[Bug tree-optimization/57204] New: Auto-vectorization in nested loops with non-varying indexed array access results in very poor performance (worse than no auto-vectorization)

snagavallis at outlook dot com Wed, 08 May 2013 02:09:50 -0700


http://gcc.gnu.org/bugzilla/show_bug.cgi?id=57204




             Bug #: 57204

           Summary: Auto-vectorization in nested loops with non-varying

                    indexed array access results in very poor performance

                    (worse than no auto-vectorization)

    Classification: Unclassified

           Product: gcc

           Version: 4.7.3

            Status: UNCONFIRMED

          Severity: normal

          Priority: P3

         Component: tree-optimization

        AssignedTo: unassig...@gcc.gnu.org

        ReportedBy: snagaval...@outlook.com





In the good case below, auto-vectorization improves performance by a factor of

3. In the bad case, it actually decreases performance compared to no

auto-vectorization. 



Good:

void foo(float * d, int n)

{

  int i, j, k;

  for (k=0; k<n; ++k) {

    for (i=0; i<n; ++i) {

      float d_ik = d[i*n+k]; 

      for (j=0; j<n; ++j) {

        float t = d_ik + d[k*n+j];

        d[i*n+j] = (d[i*n+j] < t) ? d[i*n+j] : t;

      }

    }

  }

}



Bad:

void foo(float * d, int n)

{

  int i, j, k;

  for (k=0; k<n; ++k) {

    for (i=0; i<n; ++i) {

      for (j=0; j<n; ++j) {

        float t = d[i*n+k] + d[k*n+j];

        d[i*n+j] = (d[i*n+j] < t) ? d[i*n+j] : t;

      }

    }

  }

}



$ gcc -v

Using built-in specs.

COLLECT_GCC=gcc

COLLECT_LTO_WRAPPER=/usr/lib/gcc/x86_64-linux-gnu/4.7/lto-wrapper

Target: x86_64-linux-gnu

Configured with: ../src/configure -v --with-pkgversion='Ubuntu/Linaro

4.7.3-1ubuntu1' --with-bugurl=file:///usr/share/doc/gcc-4.7/README.Bugs

--enable-languages=c,c++,go,fortran,objc,obj-c++ --prefix=/usr

--program-suffix=-4.7 --enable-shared --enable-linker-build-id

--libexecdir=/usr/lib --without-included-gettext --enable-threads=posix

--with-gxx-include-dir=/usr/include/c++/4.7 --libdir=/usr/lib --enable-nls

--with-sysroot=/ --enable-clocale=gnu --enable-libstdcxx-debug

--enable-libstdcxx-time=yes --enable-gnu-unique-object --enable-plugin

--with-system-zlib --enable-objc-gc --with-cloog --enable-cloog-backend=ppl

--disable-cloog-version-check --disable-ppl-version-check --enable-multiarch

--disable-werror --with-arch-32=i686 --with-abi=m64

--with-multilib-list=m32,m64,mx32 --with-tune=generic --enable-checking=release

--build=x86_64-linux-gnu --host=x86_64-linux-gnu --target=x86_64-linux-gnu

Thread model: posix

gcc version 4.7.3 (Ubuntu/Linaro 4.7.3-1ubuntu1)

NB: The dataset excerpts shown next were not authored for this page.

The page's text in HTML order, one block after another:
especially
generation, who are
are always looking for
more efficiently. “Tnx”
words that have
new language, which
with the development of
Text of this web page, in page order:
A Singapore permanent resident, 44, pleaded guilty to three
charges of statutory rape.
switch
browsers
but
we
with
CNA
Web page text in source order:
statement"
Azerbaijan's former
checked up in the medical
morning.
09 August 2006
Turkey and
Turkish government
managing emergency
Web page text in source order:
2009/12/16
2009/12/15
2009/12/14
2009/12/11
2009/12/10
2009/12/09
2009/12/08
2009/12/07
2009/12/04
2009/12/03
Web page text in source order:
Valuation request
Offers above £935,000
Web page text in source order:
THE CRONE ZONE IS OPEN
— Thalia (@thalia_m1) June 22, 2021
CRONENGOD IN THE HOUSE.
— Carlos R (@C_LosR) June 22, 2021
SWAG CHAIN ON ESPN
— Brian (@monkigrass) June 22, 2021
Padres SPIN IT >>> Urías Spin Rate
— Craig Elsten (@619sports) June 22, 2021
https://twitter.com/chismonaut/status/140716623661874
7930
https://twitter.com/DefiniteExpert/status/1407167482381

$ gcc -march=native -Q --help=target

The following options are target specific:

  -m128bit-long-double                [disabled]

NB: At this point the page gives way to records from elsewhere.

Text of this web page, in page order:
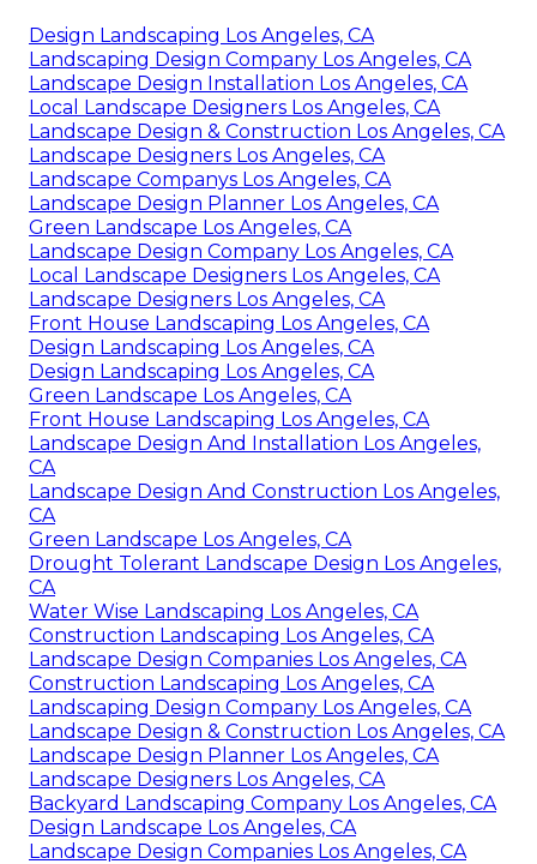
Design Landscaping Los Angeles, CA
Landscaping Design Company Los Angeles, CA
Landscape Design Installation Los Angeles, CA
Local Landscape Designers Los Angeles, CA
Landscape Design & Construction Los Angeles, CA
Landscape Designers Los Angeles, CA
Landscape Companys Los Angeles, CA
Landscape Design Planner Los Angeles, CA
Green Landscape Los Angeles, CA
Landscape Design Company Los Angeles, CA
Local Landscape Designers Los Angeles, CA
Landscape Designers Los Angeles, CA
Front House Landscaping Los Angeles, CA
Design Landscaping Los Angeles, CA
Design Landscaping Los Angeles, CA
Green Landscape Los Angeles, CA
Front House Landscaping Los Angeles, CA
Landscape Design And Installation Los Angeles,
CA
Landscape Design And Construction Los Angeles,
CA
Green Landscape Los Angeles, CA
Drought Tolerant Landscape Design Los Angeles,
CA
Water Wise Landscaping Los Angeles, CA
Construction Landscaping Los Angeles, CA
Landscape Design Companies Los Angeles, CA
Construction Landscaping Los Angeles, CA
Landscaping Design Company Los Angeles, CA
Landscape Design & Construction Los Angeles, CA
Landscape Design Planner Los Angeles, CA
Landscape Designers Los Angeles, CA
Backyard Landscaping Company Los Angeles, CA
Design Landscape Los Angeles, CA
Landscape Design Companies Los Angeles, CA

  -m32                                [disabled]

  -m3dnow                             [disabled]

  -m3dnowa                            [disabled]

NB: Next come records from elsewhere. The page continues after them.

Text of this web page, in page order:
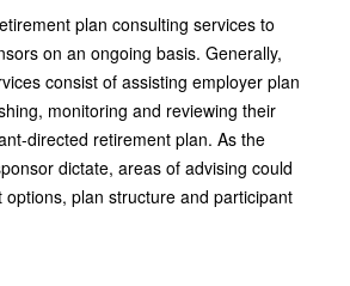
plan consulting services to
on an ongoing basis. Generally,
consist of assisting employer plan
monitoring and reviewing their
directed retirement plan. As the
dictate, areas of advising could
options, plan structure and participant
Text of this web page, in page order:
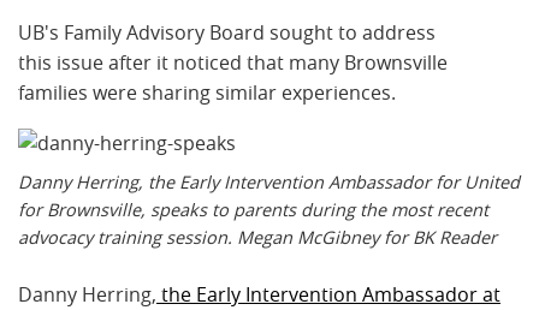
UB's Family Advisory Board sought to address
this issue after it noticed that many Brownsville
families were sharing similar experiences.
Danny Herring, the Early Intervention Ambassador for United
for Brownsville, speaks to parents during the most recent
advocacy training session. Megan McGibney for BK Reader
Danny Herring, the Early Intervention Ambassador at
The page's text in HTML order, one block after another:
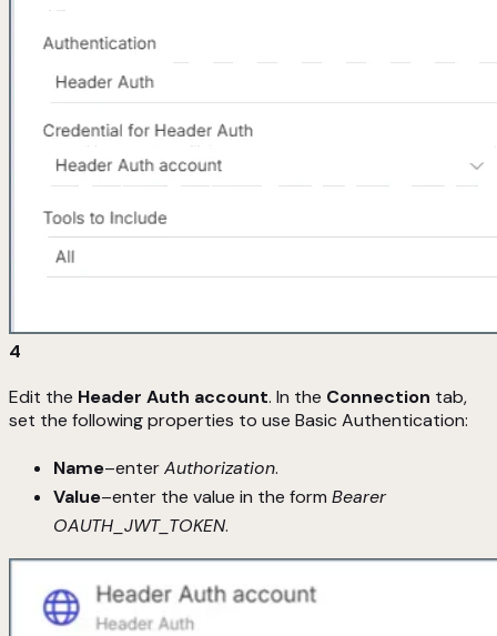
4
Edit the Header Auth account. In the Connection tab,
set the following properties to use Basic Authentication:
Name–enterAuthorization.
Value–enter the value in the form Bearer
OAUTH_JWT_TOKEN.
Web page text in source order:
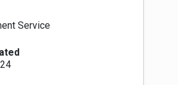
we are extracting it from a
NatureScot national
Service
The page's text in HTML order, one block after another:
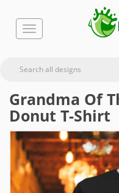
Grandma Of
Donut T-Shirt
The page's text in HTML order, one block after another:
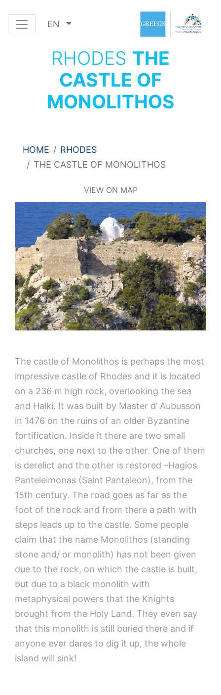
EN
RHODES THE
CASTLE OF
MONOLITHOS
HOME
RHODES
THE CASTLE OF MONOLITHOS
VIEW ON MAP
The castle of Monolithos is perhaps the most
impressive castle of Rhodes and it is located
on a 236 m high rock, overlooking the sea
and Halki. It was built by Master d’ Aubusson
in 1476 on the ruins of an older Byzantine
fortification. Inside it there are two small
churches, one next to the other. One of them
is derelict and the other is restored –Hagios
Panteleimonas (Saint Pantaleon), from the
15th century. The road goes as far as the
foot of the rock and from there a path with
steps leads up to the castle. Some people
claim that the name Monolithos (standing
stone and/ or monolith) has not been given
due to the rock, on which the castle is built,
but due to a black monolith with
metaphysical powers that the Knights
brought from the Holy Land. They even say
that this monolith is still buried there and if
anyone ever dares to dig it up, the whole
island will sink!
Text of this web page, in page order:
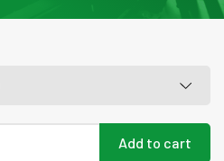
Add to cart
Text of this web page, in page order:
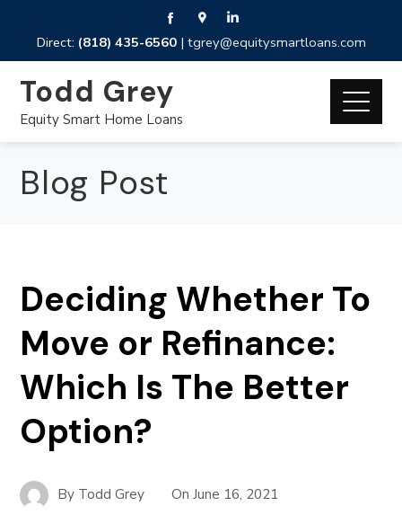
Direct: (818) 435-6560| tgrey@equitysmartloans.com
Todd Grey
Equity Smart Home Loans
Blog Post
Deciding Whether To
Move or Refinance:
Which Is The Better
Option?
By Todd Grey OnJune 16, 2021
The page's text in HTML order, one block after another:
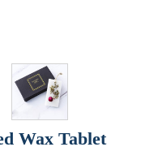
Wax Tablet
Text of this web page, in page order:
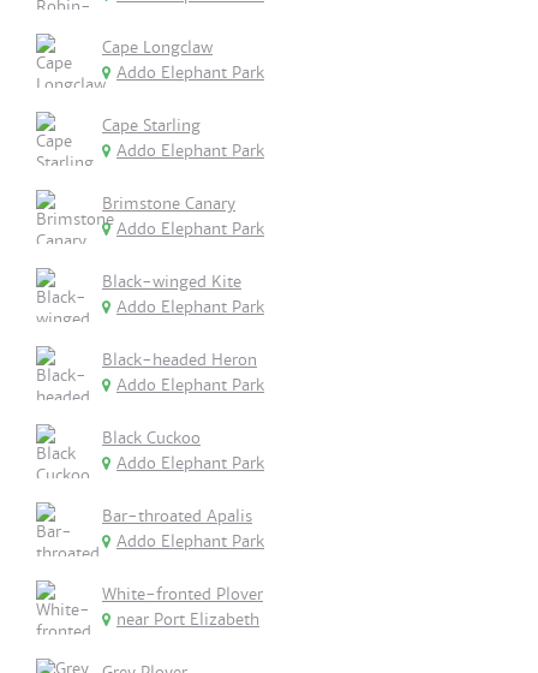
Cape Longclaw
Addo Elephant Park
Cape Starling
Addo Elephant Park
Brimstone Canary
Addo Elephant Park
Black-winged Kite
Addo Elephant Park
Black-headed Heron
Addo Elephant Park
Black Cuckoo
Addo Elephant Park
Bar-throated Apalis
Addo Elephant Park
White-fronted Plover
near Port Elizabeth
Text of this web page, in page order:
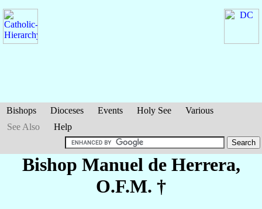
Bishops Dioceses Events Holy See
Various
See Also
Help
Bishop Manuel de Herrera,
O.F.M. †
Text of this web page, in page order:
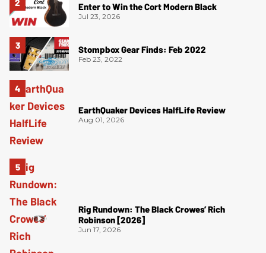
Enter to Win the Cort Modern Black
Jul 23, 2026
Stompbox Gear Finds: Feb 2022
Feb 23, 2022
EarthQuaker Devices HalfLife Review
Aug 01, 2026
Rig Rundown: The Black Crowes’ Rich
Robinson [2026]
Jun 17, 2026
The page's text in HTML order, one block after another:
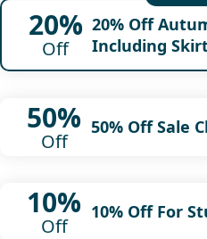
20%
Off
20% Off
Including
50%
Off
50% Off Sale
10%
Off
10% Off For
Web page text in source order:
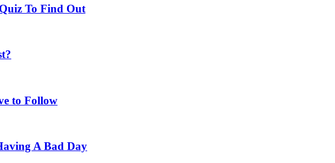
To Find Out
to Follow
A Bad Day
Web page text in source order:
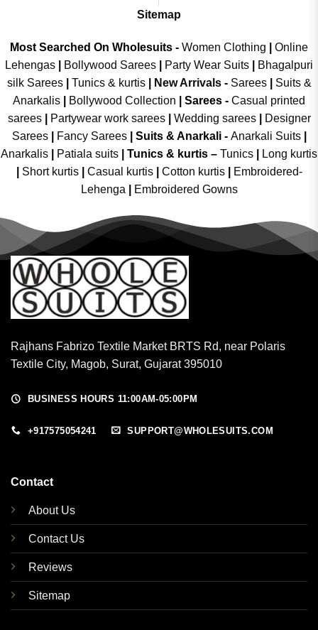
Sitemap
Most Searched On Wholesuits - Women Clothing
Online
Lehengas
Bollywood Sarees Party Wear Suits
Bhagalpuri
silk Sarees| Tunics & kurtis| New Arrivals- Sarees|
Suits &
Anarkalis
Bollywood Collection Sarees - Casual printed
sarees| Partywear work sarees| Wedding sarees|
Designer
Sarees| Fancy Sarees| Suits & Anarkali - Anarkali Suits
Anarkalis
Patiala suits Tunics & kurtis – Tunics
Long kurtis
Short kurtis Casual kurtis Cotton kurtis
Embroidered-
Lehenga
Embroidered Gowns
Rajhans Fabrizo Textile Market BRTS Rd, near Polaris
Textile City, Magob, Surat, Gujarat 395010
BUSINESS HOURS 11:00AM-05:00PM
+917575054241 SUPPORT@WHOLESUITS.COM
Contact
About Us
Contact Us
Reviews
Sitemap
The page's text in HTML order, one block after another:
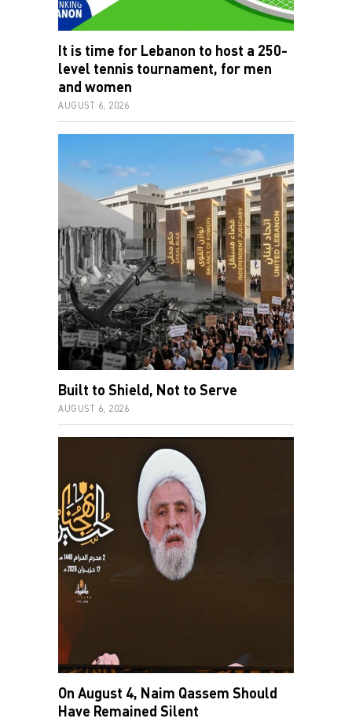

  -m64                                [enabled]

  -m80387                             [enabled]

  -m8bit-idiv                         [disabled]

  -m96bit-long-double                 [enabled]

  -mabi=                              sysv

  -mabm                               [disabled]

  -maccumulate-outgoing-args          [disabled]

  -maddress-mode=                     short

  -maes                               [disabled]

  -malign-double                      [disabled]

  -malign-functions=                  0

  -malign-jumps=                      0

  -malign-loops=                      0

  -malign-stringops                   [enabled]

  -mandroid                           [disabled]

  -march=                             corei7

  -masm=                              att

  -mavx                               [disabled]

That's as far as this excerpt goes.